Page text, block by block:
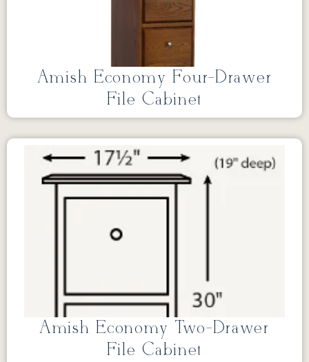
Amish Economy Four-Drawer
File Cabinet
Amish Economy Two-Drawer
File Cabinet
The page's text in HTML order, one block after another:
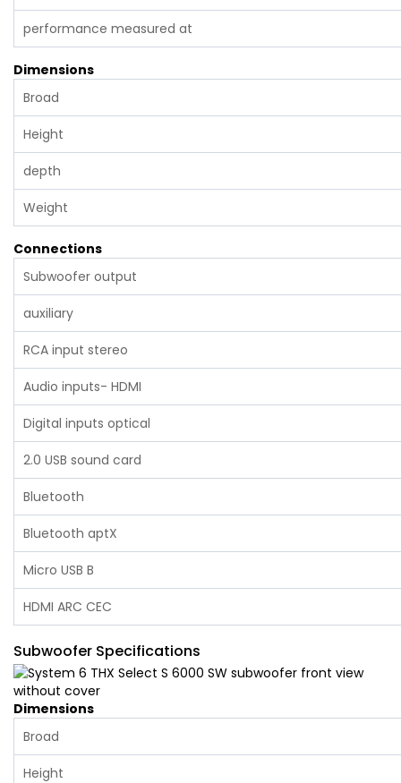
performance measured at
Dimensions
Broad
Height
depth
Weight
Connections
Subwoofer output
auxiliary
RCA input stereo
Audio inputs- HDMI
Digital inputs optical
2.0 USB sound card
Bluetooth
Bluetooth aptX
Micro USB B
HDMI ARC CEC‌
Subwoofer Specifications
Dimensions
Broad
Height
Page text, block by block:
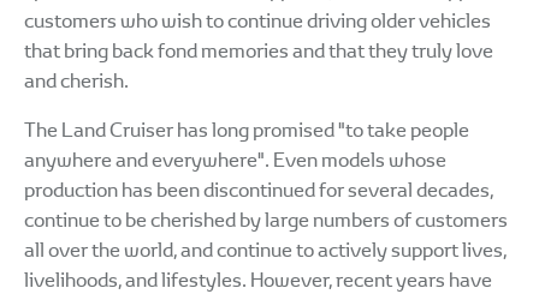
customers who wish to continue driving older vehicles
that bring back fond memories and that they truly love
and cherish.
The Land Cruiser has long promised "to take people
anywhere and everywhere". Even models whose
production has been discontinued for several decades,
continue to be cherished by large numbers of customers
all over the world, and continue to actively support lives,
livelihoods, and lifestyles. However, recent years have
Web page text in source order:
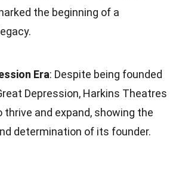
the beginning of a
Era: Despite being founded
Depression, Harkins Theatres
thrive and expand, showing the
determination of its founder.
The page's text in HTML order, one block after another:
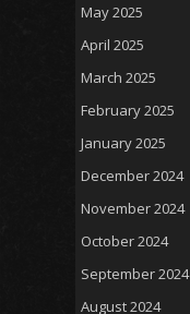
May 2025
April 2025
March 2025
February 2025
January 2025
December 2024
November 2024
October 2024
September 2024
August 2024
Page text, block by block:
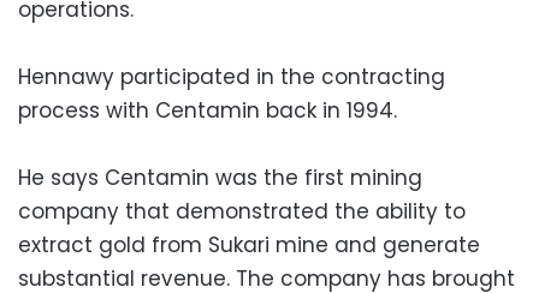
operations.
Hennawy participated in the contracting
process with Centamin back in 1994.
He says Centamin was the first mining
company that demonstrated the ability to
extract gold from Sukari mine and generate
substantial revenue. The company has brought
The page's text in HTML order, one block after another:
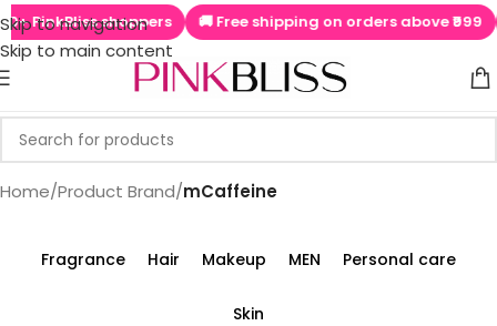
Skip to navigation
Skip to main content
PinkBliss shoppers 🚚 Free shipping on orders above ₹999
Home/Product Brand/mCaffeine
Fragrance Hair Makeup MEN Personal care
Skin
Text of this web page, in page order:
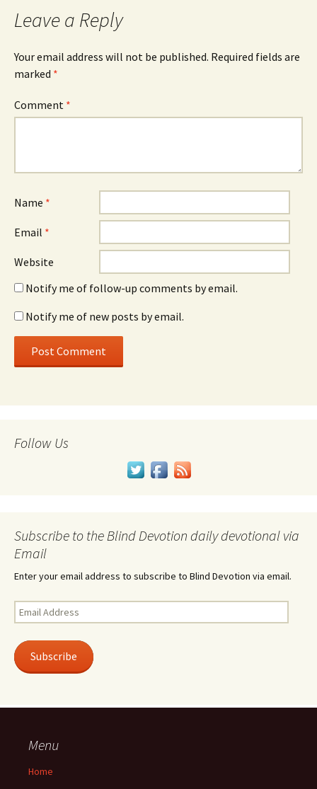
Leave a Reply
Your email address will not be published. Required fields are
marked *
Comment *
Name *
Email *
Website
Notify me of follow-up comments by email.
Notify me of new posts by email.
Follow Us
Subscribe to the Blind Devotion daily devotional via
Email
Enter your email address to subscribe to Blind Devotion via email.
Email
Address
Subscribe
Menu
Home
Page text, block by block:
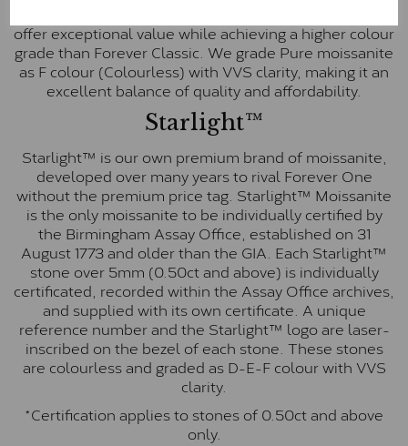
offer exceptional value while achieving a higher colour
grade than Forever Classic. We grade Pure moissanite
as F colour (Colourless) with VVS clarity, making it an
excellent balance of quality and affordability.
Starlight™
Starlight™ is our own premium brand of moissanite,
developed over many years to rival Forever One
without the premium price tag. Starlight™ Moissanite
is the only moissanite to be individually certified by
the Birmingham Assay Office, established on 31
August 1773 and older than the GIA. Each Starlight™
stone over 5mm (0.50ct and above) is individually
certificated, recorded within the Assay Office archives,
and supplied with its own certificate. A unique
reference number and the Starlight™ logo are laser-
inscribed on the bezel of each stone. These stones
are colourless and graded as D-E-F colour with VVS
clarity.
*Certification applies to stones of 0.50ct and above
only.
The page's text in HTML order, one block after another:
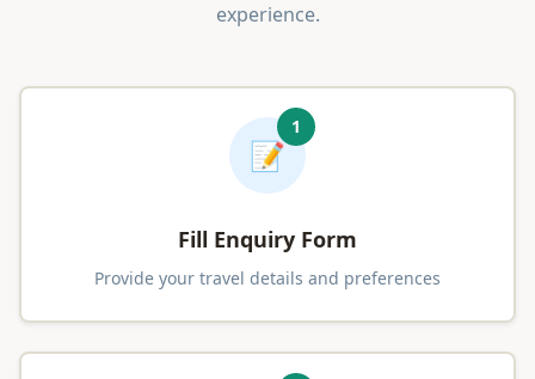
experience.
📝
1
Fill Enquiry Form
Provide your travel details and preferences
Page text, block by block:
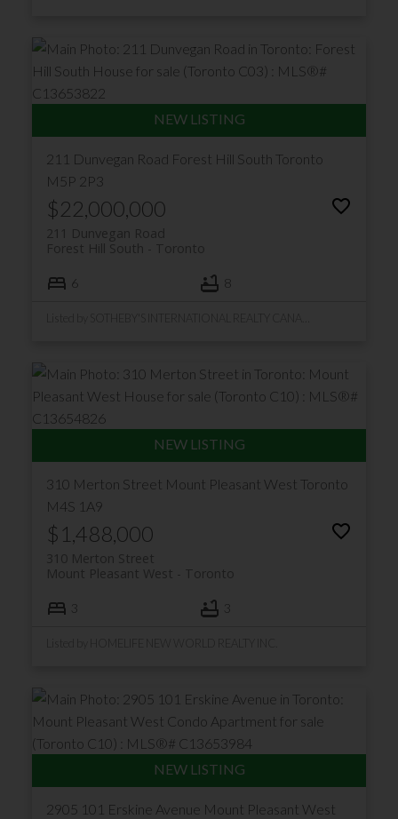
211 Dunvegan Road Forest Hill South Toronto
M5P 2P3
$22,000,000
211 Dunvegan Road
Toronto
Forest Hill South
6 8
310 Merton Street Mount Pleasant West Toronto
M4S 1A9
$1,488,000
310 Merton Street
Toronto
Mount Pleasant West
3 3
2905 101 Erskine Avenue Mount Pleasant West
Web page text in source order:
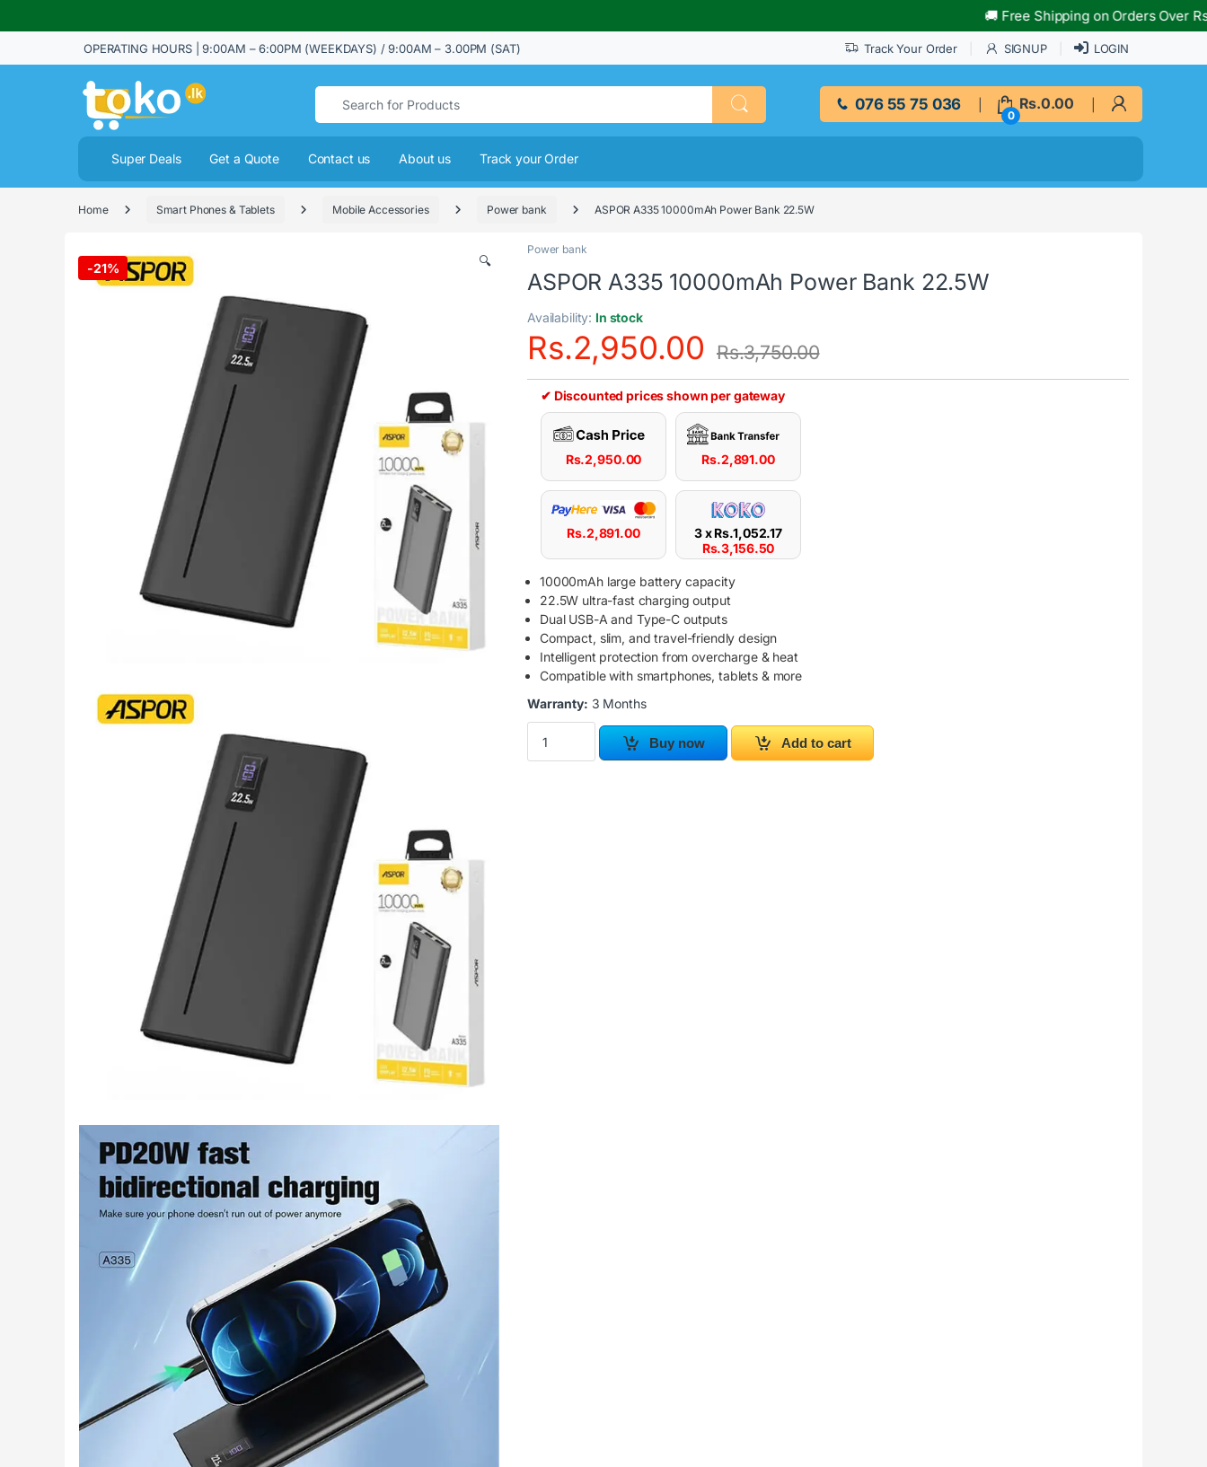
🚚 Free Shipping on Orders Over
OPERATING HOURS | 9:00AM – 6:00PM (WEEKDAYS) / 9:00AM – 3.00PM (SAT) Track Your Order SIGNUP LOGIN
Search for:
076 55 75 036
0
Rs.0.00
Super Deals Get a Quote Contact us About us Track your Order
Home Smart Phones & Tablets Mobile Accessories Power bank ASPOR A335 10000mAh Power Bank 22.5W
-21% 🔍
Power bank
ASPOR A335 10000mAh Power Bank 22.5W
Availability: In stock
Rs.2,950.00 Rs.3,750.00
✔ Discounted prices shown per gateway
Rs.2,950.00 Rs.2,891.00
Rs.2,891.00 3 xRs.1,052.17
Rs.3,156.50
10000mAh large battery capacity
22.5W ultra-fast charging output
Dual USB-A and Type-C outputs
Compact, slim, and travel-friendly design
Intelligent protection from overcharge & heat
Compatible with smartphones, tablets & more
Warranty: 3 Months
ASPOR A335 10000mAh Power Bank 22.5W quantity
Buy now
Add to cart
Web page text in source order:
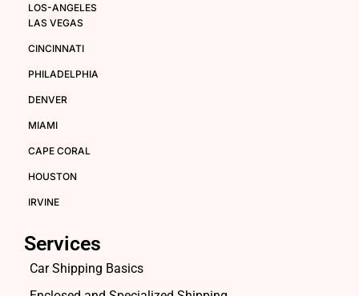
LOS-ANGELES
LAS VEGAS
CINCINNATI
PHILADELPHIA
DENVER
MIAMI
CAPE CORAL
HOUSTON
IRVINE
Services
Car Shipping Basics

= = =

Directions for this task —
Start at the line containing "that bring back" above and stop at the line containing "Hennawy participated in the contracting". Output those lines exactly, both included, but none of the pictures.

Final answer —
that bring back fond memories and that they truly love
and cherish.
The Land Cruiser has long promised "to take people
anywhere and everywhere". Even models whose
production has been discontinued for several decades,
continue to be cherished by large numbers of customers
all over the world, and continue to actively support lives,
livelihoods, and lifestyles. However, recent years have
Web page text in source order:
the beginning of a
Era: Despite being founded
Depression, Harkins Theatres
thrive and expand, showing the
determination of its founder.
The page's text in HTML order, one block after another:
May 2025
April 2025
March 2025
February 2025
January 2025
December 2024
November 2024
October 2024
September 2024
August 2024
Page text, block by block:
operations.
Hennawy participated in the contracting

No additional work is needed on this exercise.